How Do You Do Groceries?

grocery store

When I was fresh out of college, back in the days where we still thought email was a substitute for letter-writing instead of a method of assigning and confirming responsibilities, I wrote a friend a long email letter about my low-paying telemarketing job and the realization that grocery shopping was my only form of discretionary spending.

(Later, when I watched The Office, I got to the part where Ryan Howard says “Now that I’m back to doing the job of a temp, again, I find that food is one thing I can control,” and laughed uncomfortably.)

So I used to spend more time in the grocery store, looking at everything and thinking about what I could buy.

Now that I have enough income to have other forms of discretionary spending, I’ve got grocery shopping turned into probably the least discretionary shopping experience of all. Nobody should be surprised that I keep a grocery list, but I’m curious if other people’s grocery lists always contain the same 10 food items.

I cook and eat the same thing nearly every day. Breakfast is coffee, of course, plus oatmeal with almonds, fruit and honey. Lunch is a deli meat sandwich with a side of “exotic vegetable chips” (I know, that language is racially problematic even for chips) and a piece of fruit and a square of chocolate.
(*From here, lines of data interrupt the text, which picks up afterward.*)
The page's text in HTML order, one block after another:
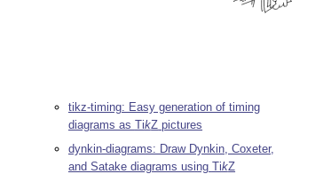
tikz-timing: Easy generation of timing
diagrams as TikZ pictures
dynkin-diagrams: Draw Dynkin, Coxeter,
and Satake diagrams using TikZ
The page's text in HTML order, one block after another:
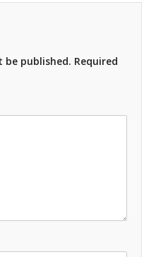
be published. Required
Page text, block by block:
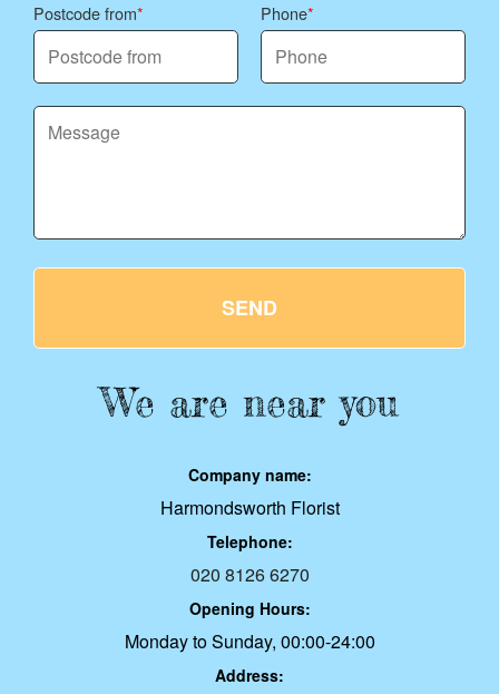
Postcode from Phone
SEND
We are near you
Company name:
Harmondsworth Florist
Telephone:
020 8126 6270
Opening Hours:
Monday to Sunday, 00:00-24:00
Address:
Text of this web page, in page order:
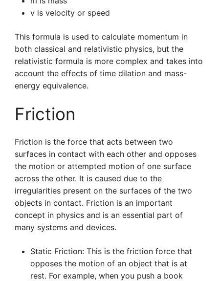
v is velocity or speed
This formula is used to calculate momentum in
both classical and relativistic physics, but the
relativistic formula is more complex and takes into
account the effects of time dilation and mass-
energy equivalence.
Friction
Friction is the force that acts between two
surfaces in contact with each other and opposes
the motion or attempted motion of one surface
across the other. It is caused due to the
irregularities present on the surfaces of the two
objects in contact. Friction is an important
concept in physics and is an essential part of
many systems and devices.
Static Friction: This is the friction force that
opposes the motion of an object that is at
rest. For example, when you push a book
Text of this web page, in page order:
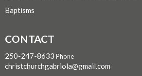
Baptisms
CONTACT
250-247-8633 Phone
christchurchgabriola@gmail.com
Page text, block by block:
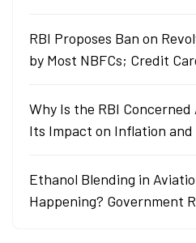
RBI Proposes Ban on
by Most NBFCs; Credit
Why Is the RBI
Its Impact on Inflation
Ethanol Blending in
Happening? Government
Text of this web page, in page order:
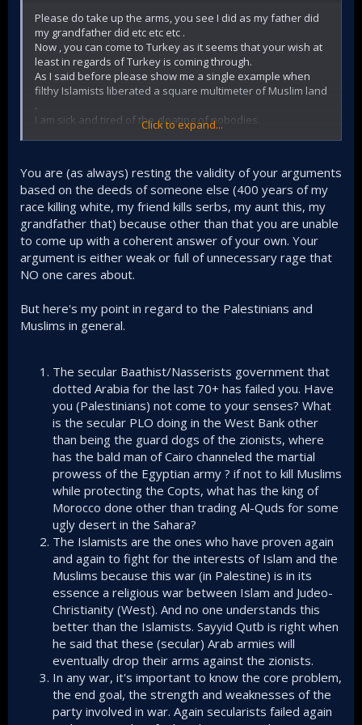
What Israel is facing is Hezbollah, an Islamist group
and not the secular Lebanese national army. War
with Hezbollah, just like the war with the Taliban, AL-
Qaeda, the Islamic State etc is a war you are ensured
to be sucked into for decades to come.​
lose the will to fight, because they are mostly and
exclusively settlers, there's always the option to flee,
middle of a war that is guaranteed to last decades
and not weeks or months. As the Americans figure it
out the hard way in Afghanistan​
The religion of Islam + the numerous Arabs that
adopt it is the ultimate combo of this war because
Islam is a religion that emphasize martial struggle
(Jihad) and it is a religion that elevates martyrs
understand. The Egyptian army for example pursued
ceasefire after the Israelis came close to Cairo in
difference between the two bedrock of Arab struggle
against Israel.​
A war fought and directed by Islamists will make sure
the maxim "You fight not by following the rules of
your enemy, but by forcing your enemy to fight by
your rules" is to the advantage of Arabs. Because
the Arabs have the numbers, and with Islam as its
soul, they will never be short of willing-to-die
manpower to fight the war.​
An expanded war the engulfs the Middle East will
make it easier for recruitment because what I
observe in Syria is that Islamists simply have the
appeal to the masses more than the secular FSA.​
Rarely if ever a war against
a region of Islamists hotbed
goes the way the Zionists
want
Please do take up the arms, you see I did as my father did
my grandfather did etc etc etc .
Now , you can come to Turkey as it seems that your wish at
least in regards of Turkey is coming through.
As I said before please show me a single example when
filthy Islamists liberated a square multimeter of Muslim land
.
I am sick and tired of the gloating of nobodies.
If you followed this forum , you could have seen that when
By the way , 1952 my aunty got 3 years of prison for wearing
niqab but she was a professor of Neurology.
My grandfather never ever took a photo but he was in
Ottoman and German army.
I am telling you this, because it seems to me that you are
acting as big Muslim here
Click to expand...
You are (as always) resting the validity of your arguments
based on the deeds of someone else (400 years of my
race killing white, my friend kills serbs, my aunt this, my
grandfather that) because other than that you are unable
to come up with a coherent answer of your own. Your
argument is either weak or full of unnecessary rage that
NO one cares about.
But here's my point in regard to the Palestinians and
Muslims in general.
The secular Baathist/Nasserists government that
dotted Arabia for the last 70+ has failed you. Have
you (Palestinians) not come to your senses? What
is the secular PLO doing in the West Bank other
than being the guard dogs of the zionists, where
has the bald man of Cairo channeled the martial
prowess of the Egyptian army ? if not to kill Muslims
while protecting the Copts, what has the king of
Morocco done other than trading Al-Quds for some
ugly desert in the Sahara?
The Islamists are the ones who have proven again
and again to fight for the interests of Islam and the
Muslims because this war (in Palestine) is in its
essence a religious war between Islam and Judeo-
Christianity (West). And no one understands this
better than the Islamists. Sayyid Qutb is right when
he said that these (secular) Arab armies will
eventually drop their arms against the zionists.
In any war, it's important to know the core problem,
the end goal, the strength and weaknesses of the
party involved in war. Again secularists failed again
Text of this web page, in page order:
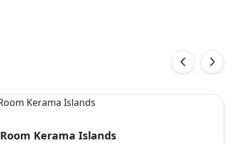
Room Kerama Islands
‹ ›
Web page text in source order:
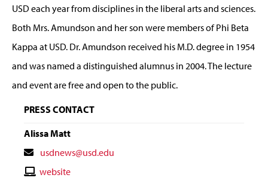
USD each year from disciplines in the liberal arts and sciences.
Both Mrs. Amundson and her son were members of Phi Beta
Kappa at USD. Dr. Amundson received his M.D. degree in 1954
and was named a distinguished alumnus in 2004. The lecture
and event are free and open to the public.
PRESS CONTACT
Alissa Matt
Contact
Email
usdnews@usd.edu
Contactwebsite
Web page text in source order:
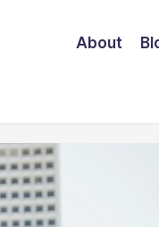
About
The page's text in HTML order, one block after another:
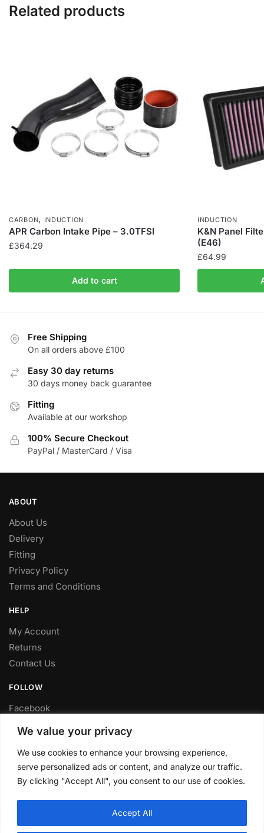
We value your privacy
We use cookies to enhance your browsing experience,
serve personalized ads or content, and analyze our traffic.
By clicking "Accept All", you consent to our use of cookies.
Accept All
Related products
CARBON, INDUCTION
APR Carbon Intake Pipe – 3.0TFSI
£364.29
Add to cart
INDUCTION
K&N Panel
(E46)
£64.99
Free Shipping
On all orders above £100
Easy 30 day returns
30 days money back guarantee
Fitting
Available at our workshop
100% Secure Checkout
PayPal / MasterCard / Visa
ABOUT
About Us
Delivery
Fitting
Privacy Policy
Terms and Conditions
HELP
My Account
Returns
Contact Us
FOLLOW
Facebook
Youtube
FITTING SERVICE
Have your parts installed at our workshop in Sheffield.
Contact us for fitting prices.
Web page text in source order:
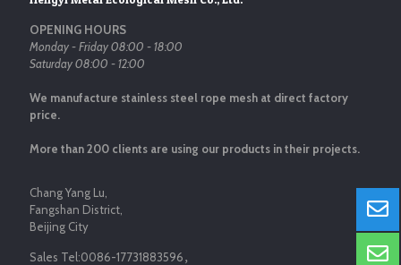
OPENING HOURS
Monday - Friday 08:00 - 18:00
Saturday 08:00 - 12:00
We manufacture stainless steel rope mesh at direct factory
price.
More than 200 clients are using our products in their projects.
Chang Yang Lu,
Fangshan District,
Beijing City
Sales Tel:0086-17731883596，
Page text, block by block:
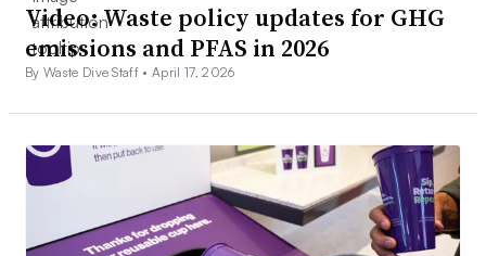
Video: Waste policy updates for GHG
emissions and PFAS in 2026
By Waste Dive Staff •April 17, 2026
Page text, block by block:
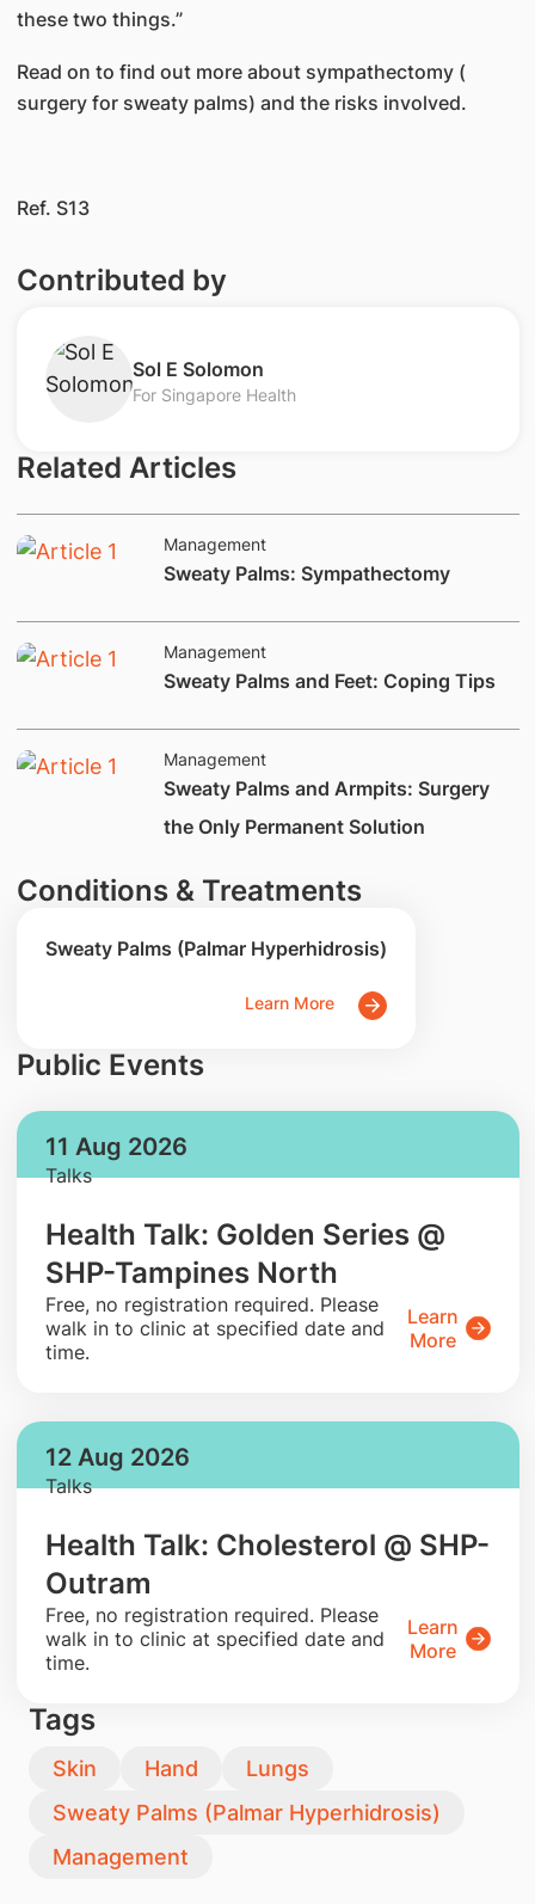
these two things.”
Read on to find out more about sympathectomy (​
surgery for sweaty palms) and the risks involved.​
Ref. S13
Contributed by
​Sol E Solomon
For Singapore Health
Related Articles
Management
​Sweaty Palms: Sympathectomy
Management
​​​Sweaty Palms and Feet: Coping Tips
Management
​Sweaty Palms and Armpits: Surgery
the Only Permanent Solution
Conditions & Treatments
Sweaty Palms (Palmar Hyperhidrosis)
Learn More
Public Events
11 Aug 2026
Talks
Health Talk: Golden Series @
SHP-Tampines North
​Free, no registration required. Please
walk in to clinic at specified date and
time.
Learn
More
12 Aug 2026
Talks
Health Talk: Cholesterol @ SHP-
Outram
​Free, no registration required. Please
walk in to clinic at specified date and
time.
Learn
More
Tags
Skin Hand
Lungs
Sweaty Palms (Palmar Hyperhidrosis)
Management
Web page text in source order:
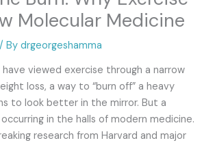
Molecular Medicine
/ Bydrgeorgeshamma
viewed exercise through a narrow
loss, a way to “burn off” a heavy
to look better in the mirror. But a
in the halls of modern medicine.
research from Harvard and major
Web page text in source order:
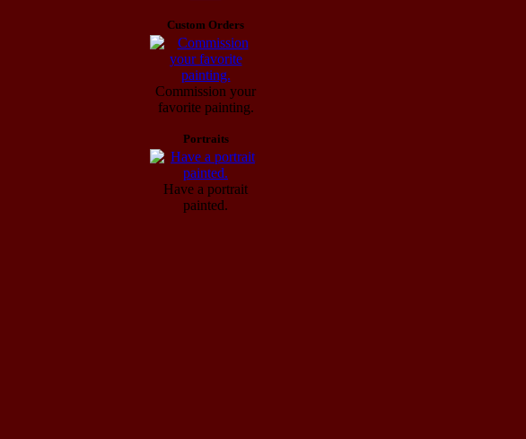
Custom Orders
Commission your
favorite painting.
Portraits
Have a portrait
painted.
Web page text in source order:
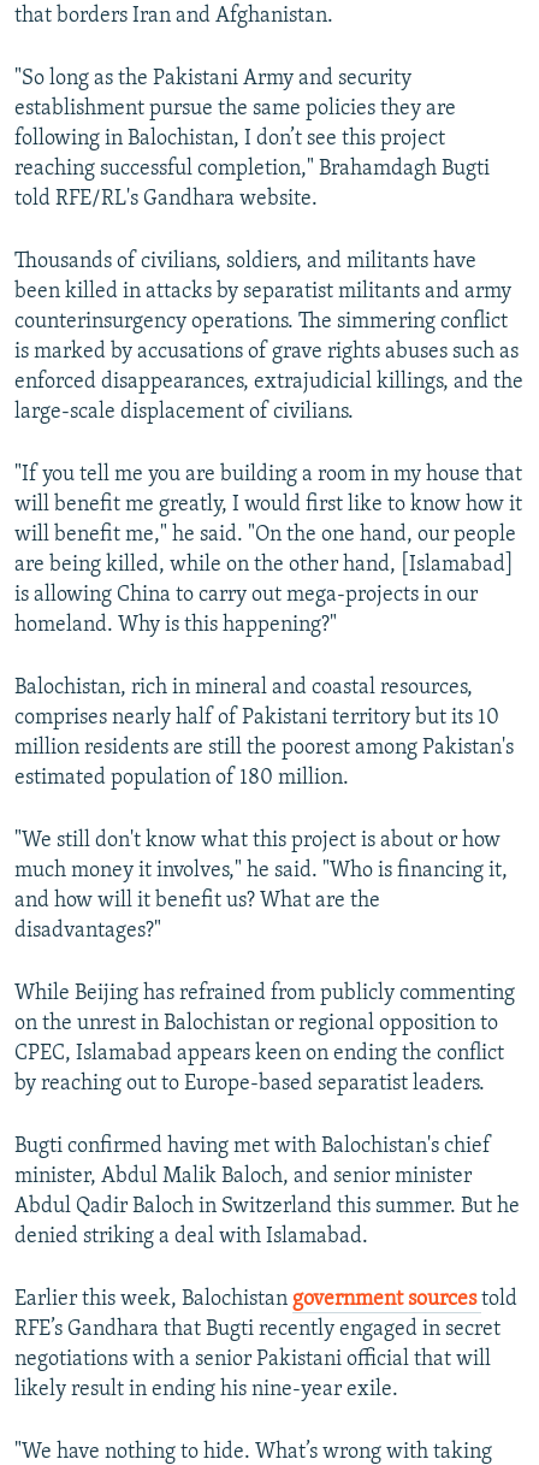
that borders Iran and Afghanistan.
"So long as the Pakistani Army and security
establishment pursue the same policies they are
following in Balochistan, I don’t see this project
reaching successful completion," Brahamdagh Bugti
told RFE/RL's Gandhara website.
Thousands of civilians, soldiers, and militants have
been killed in attacks by separatist militants and army
counterinsurgency operations. The simmering conflict
is marked by accusations of grave rights abuses such as
enforced disappearances, extrajudicial killings, and the
large-scale displacement of civilians.
"If you tell me you are building a room in my house that
will benefit me greatly, I would first like to know how it
will benefit me," he said. "On the one hand, our people
are being killed, while on the other hand, [Islamabad]
is allowing China to carry out mega-projects in our
homeland. Why is this happening?"
Balochistan, rich in mineral and coastal resources,
comprises nearly half of Pakistani territory but its 10
million residents are still the poorest among Pakistan's
estimated population of 180 million.
"We still don't know what this project is about or how
much money it involves," he said. "Who is financing it,
and how will it benefit us? What are the
disadvantages?"
While Beijing has refrained from publicly commenting
on the unrest in Balochistan or regional opposition to
CPEC, Islamabad appears keen on ending the conflict
by reaching out to Europe-based separatist leaders.
Bugti confirmed having met with Balochistan's chief
minister, Abdul Malik Baloch, and senior minister
Abdul Qadir Baloch in Switzerland this summer. But he
denied striking a deal with Islamabad.
Earlier this week, Balochistan government sources told
RFE’s Gandhara that Bugti recently engaged in secret
negotiations with a senior Pakistani official that will
likely result in ending his nine-year exile.
"We have nothing to hide. What’s wrong with taking
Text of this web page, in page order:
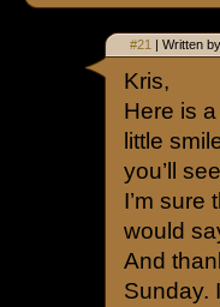
#21 | Written
Kris,
Here is
little
you’ll
I’m sure
would
And
Sunday.
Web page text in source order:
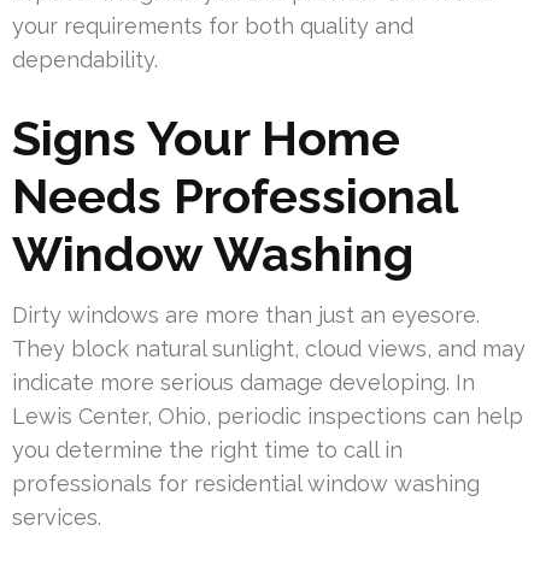
your requirements for both quality and
dependability.
Signs Your Home
Needs Professional
Window Washing
Dirty windows are more than just an eyesore.
They block natural sunlight, cloud views, and may
indicate more serious damage developing. In
Lewis Center, Ohio, periodic inspections can help
you determine the right time to call in
professionals for residential window washing
services.
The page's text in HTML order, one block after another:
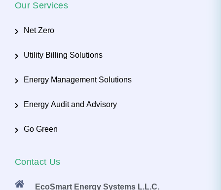
Our Services
Net Zero
Utility Billing Solutions
Energy Management Solutions
Energy Audit and Advisory
Go Green
Contact Us
EcoSmart Energy Systems L.L.C.
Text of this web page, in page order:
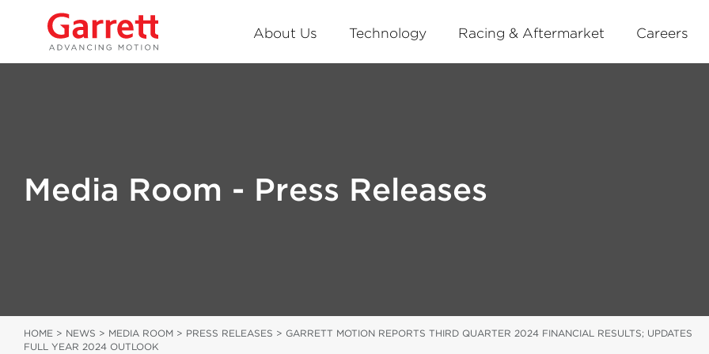
About Us Technology Racing & Aftermarket Careers
Media Room - Press Releases
HOME > NEWS > MEDIA ROOM > PRESS RELEASES > GARRETT MOTION REPORTS THIRD QUARTER 2024 FINANCIAL RESULTS; UPDATES
FULL YEAR 2024 OUTLOOK
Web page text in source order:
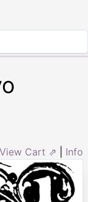
View Cart ⇗ Info
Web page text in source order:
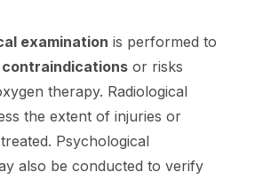
examination is performed to
contraindications or risks
therapy. Radiological
the extent of injuries or
Psychological
also be conducted to verify

I have ginger cookies for an afternoon snack, and dinner is baked fish with a side of rice, a green salad, and another square of chocolate.

I also keep a box of noodles and cheese, as well as general frozen burrito and nacho ingredients, in case I need a really quick meal.

This means that when I go to the grocery store, I’m pretty much “there are 15 things in this store that are My Foods, and the rest are Not My Foods, and I’m going to find my foods as fast as possible and get out of here.” The only place I really make choices is in the produce section, because I look for seasonal fruit and vegetables.

Is this how other people do things? Grocery shopping is one of those experiences that you rarely get to see other people do, because even though there are other people all around me, I’m focused on my own grocery journey, not theirs.

So let’s talk groceries. Do you make lists? Do you buy the same things all the time? Does grocery shopping feel like discretionary spending or household spending? Do you feel like you’re spending too much money on groceries? (I always feel like I spend way too much money on food in general. If you saw my Monday check-in, nearly all of my spending was on food.)

Yay groceries! Until we all start our own fully-sustainable small farms, we will always have to buy you.